Dès lors quel sera son statut au regard de l’UE ? Les possibilités sont nombreuses : statut d’un simple pays tiers, ou statut d’un pays comme la Norvège (pays ayant adhéré à l’Espace économique européen-EEE), ou encore statut d’un pays comme la Suisse (ayant signé des accords bilatéraux), etc. Tout peut sortir de la négociation, y compris un statut inédit à imaginer…
Or l’enjeu est considérable dans tous les domaines et, en particulier, en matière bancaire et financière. On rappelle, en effet, qu’en vertu des textes européens, les établissements de crédit et les entreprises d’investissement qui ont reçu, d’une autorité compétente de l’EEE (l’UE + Norvège, Islande Liechtenstein), un agrément pour exercer leur activité dans l’un de ces 31 Etats, ont le droit de l’exercer par voie de succursale ou en libre prestation de services dans les 30 autres, sans avoir à y demander un nouvel agrément : c’est le « passeport européen ».
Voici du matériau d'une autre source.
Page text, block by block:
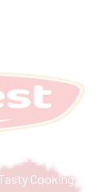
& exporter
Cooking
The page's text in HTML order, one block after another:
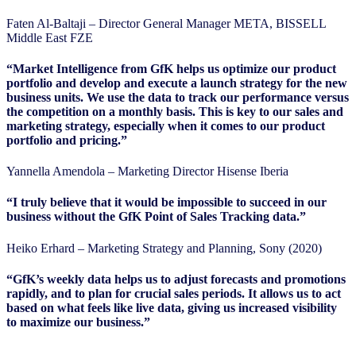
Faten Al-Baltaji – Director General Manager META, BISSELL
Middle East FZE
“Market Intelligence from GfK helps us optimize our product
portfolio and develop and execute a launch strategy for the new
business units. We use the data to track our performance versus
the competition on a monthly basis. This is key to our sales and
marketing strategy, especially when it comes to our product
portfolio and pricing.”
Yannella Amendola – Marketing Director Hisense Iberia
“I truly believe that it would be impossible to succeed in our
business without the GfK Point of Sales Tracking data.”
Heiko Erhard – Marketing Strategy and Planning, Sony (2020)
“GfK’s weekly data helps us to adjust forecasts and promotions
rapidly, and to plan for crucial sales periods. It allows us to act
based on what feels like live data, giving us increased visibility
to maximize our business.”
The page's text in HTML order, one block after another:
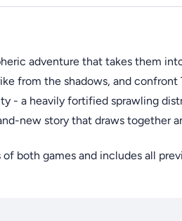
adventure that takes them
from the shadows, and
- a heavily fortified sprawling
new story that draws together
both games and includes all
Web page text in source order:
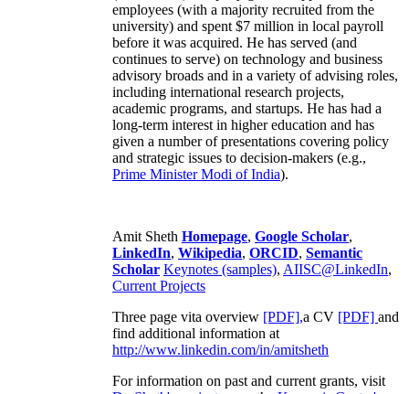
employees (with a majority recruited from the
university) and spent $7 million in local payroll
before it was acquired. He has served (and
continues to serve) on technology and business
advisory broads and in a variety of advising roles,
including international research projects,
academic programs, and startups. He has had a
long-term interest in higher education and has
given a number of presentations covering policy
and strategic issues to decision-makers (e.g.,
Prime MinisterModi of India).
Amit Sheth Homepage, Google Scholar,
LinkedIn, Wikipedia, ORCID, Semantic
Scholar Keynotes (samples), AIISC@LinkedIn,
Current Projects
Three page vita overview [PDF],a CV [PDF] and
find additional information at
http://www.linkedin.com/in/amitsheth
For information on past and current grants, visit
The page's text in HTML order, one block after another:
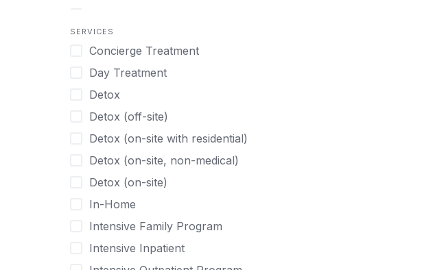
Canine Therapy
Center Pets
Chef-prepared Meals
Children
Christian
Chronic Pain Management
Chronic Relapse
Clients can bring their own pet(s)
Co-Occurring Disorders
Cocaine
Codependency
substance or behavior use
Depression
Drug Addiction
Eating Disorders
Ecstasy
Gambling
Gaming
Grief and Loss
Heroin
Internet Addiction
Marijuana
SERVICES
Concierge Treatment
Day Treatment
Detox
Detox (off-site)
Detox (on-site with residential)
Detox (on-site, non-medical)
Detox (on-site)
In-Home
Intensive Family Program
Intensive Inpatient

Il en va différemment pour les établissements de crédit et entreprises d’investissement agréés par un pays tiers.  Ce qui, d’ailleurs, explique pourquoi certains établissements de ces pays (USA, Pays du Moyen Orient, ou d’Extrême Orient, etc.) ont, et depuis longtemps, créé une filiale dans un Etat membre de l’Union européenne : une telle filiale est agréée comme un établissement de cet Etat et obtient, par là même, le passeport européen.  
Qu’adviendra-t-il des établissements agréés par le Royaume-Uni (y compris les nombreuses filiales de banques de pays tiers) et donc de la Place financière de Londres ? Tout va dépendre des termes de l’accord à venir.
Par exemple, pourrait-on décider que le Royaume-Uni ne soit pas dans l’EEE mais que ses banques continuent à profiter librement de ce grand marché ?
Chacun comprendra que ce serait un coup porté aux banques européennes et à l’exigence d’une égale concurrence (level playing field) qui fonde depuis toujours la construction européenne. Ce serait, en plus, un signal dangereux pour l’avenir même du projet européen car cela créerait un précédent aux conséquences imprévisibles.
Ceux qui négocieront l’accord fixant les relations entre l’UE et le Royaume-Uni après sa sortie, ont donc une immense responsabilité.
Mais quelques lecteurs pourraient penser que tout cela est sans objet…car déjà, à Londres, des voix rappellent que le résultat du référendum ne liant pas le gouvernement, la notification qui ouvre la procédure de retrait peut tarder ou ne jamais être faite.  Si c’est de l’humour anglais, il n’est pas drôle.